An exact copy of the records below is needed, with every picture left out.

------------------------------------

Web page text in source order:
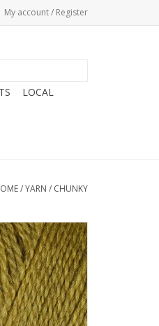
My account / Register
LOCAL
/YARN / CHUNKY
Lanas Quick
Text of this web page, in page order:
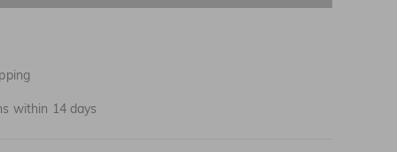
within 14 days
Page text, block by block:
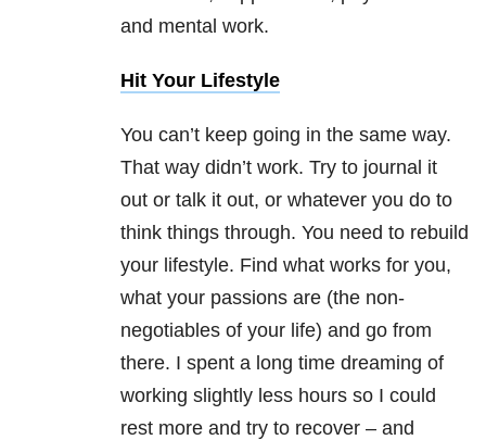
and mental work.
Hit Your Lifestyle
You can’t keep going in the same way.
That way didn’t work. Try to journal it
out or talk it out, or whatever you do to
think things through. You need to rebuild
your lifestyle. Find what works for you,
what your passions are (the non-
negotiables of your life) and go from
there. I spent a long time dreaming of
working slightly less hours so I could
rest more and try to recover – and
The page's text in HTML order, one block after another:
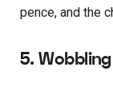
pence, and the
5.
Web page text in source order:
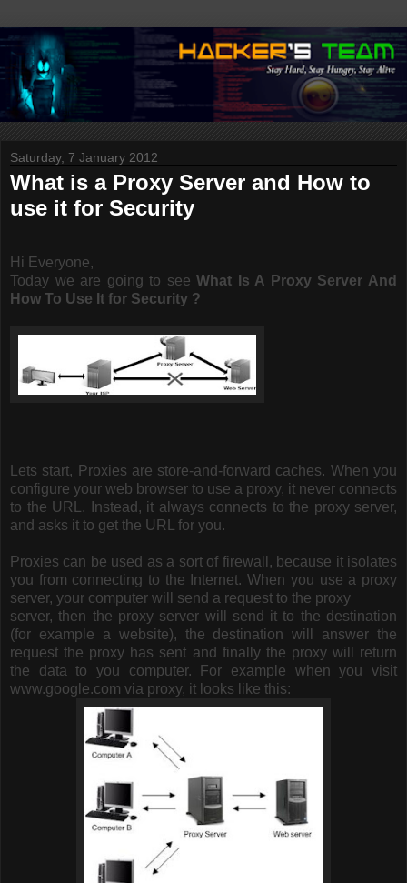
Saturday, 7 January 2012
What is a Proxy Server and How to
use it for Security
Hi Everyone,
Today we are going to seeWhat Is A Proxy Server And
How To Use It for Security ?
Lets start, Proxies are store-and-forward caches. When you
configure your web browser to use a proxy, it never connects
to the URL. Instead, it always connects to the proxy server,
and asks it to get the URL for you.
Proxies can be used as a sort of firewall, because it isolates
you from connecting to the Internet. When you use a proxy
server, your computer will send a request to the proxy
server, then the proxy server will send it to the destination
(for example a website), the destination will answer the
request the proxy has sent and finally the proxy will return
the data to you computer. For example when you visit
www.google.com via proxy, it looks like this:
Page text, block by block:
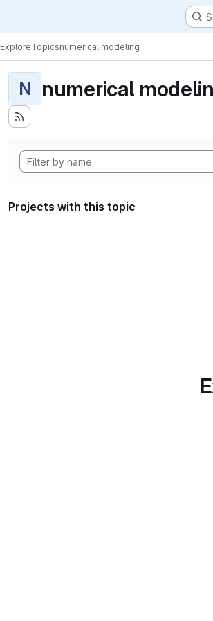
ExploreTopicsnumerical modeling
N numerical
Projects with this topic
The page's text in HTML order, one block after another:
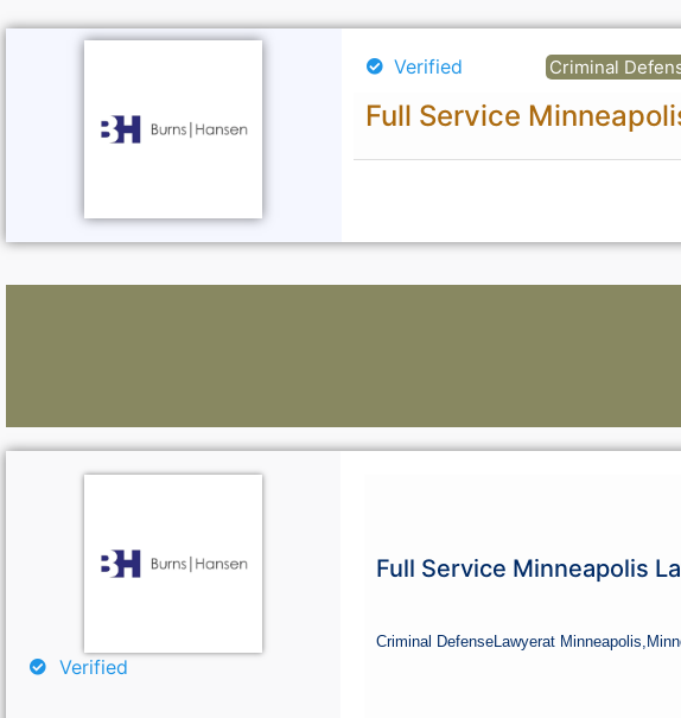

------------------------------------

Result for this task
Web page text in source order:
My account / Register
LOCAL
/YARN / CHUNKY
Lanas Quick
Text of this web page, in page order:
within 14 days
Page text, block by block:
and mental work.
Hit Your Lifestyle
You can’t keep going in the same way.
That way didn’t work. Try to journal it
out or talk it out, or whatever you do to
think things through. You need to rebuild
your lifestyle. Find what works for you,
what your passions are (the non-
negotiables of your life) and go from
there. I spent a long time dreaming of
working slightly less hours so I could
rest more and try to recover – and
The page's text in HTML order, one block after another:
pence, and the
5.
Web page text in source order:
Saturday, 7 January 2012
What is a Proxy Server and How to
use it for Security
Hi Everyone,
Today we are going to seeWhat Is A Proxy Server And
How To Use It for Security ?
Lets start, Proxies are store-and-forward caches. When you
configure your web browser to use a proxy, it never connects
to the URL. Instead, it always connects to the proxy server,
and asks it to get the URL for you.
Proxies can be used as a sort of firewall, because it isolates
you from connecting to the Internet. When you use a proxy
server, your computer will send a request to the proxy
server, then the proxy server will send it to the destination
(for example a website), the destination will answer the
request the proxy has sent and finally the proxy will return
the data to you computer. For example when you visit
www.google.com via proxy, it looks like this:
Page text, block by block:
ExploreTopicsnumerical modeling
N numerical
Projects with this topic
The page's text in HTML order, one block after another:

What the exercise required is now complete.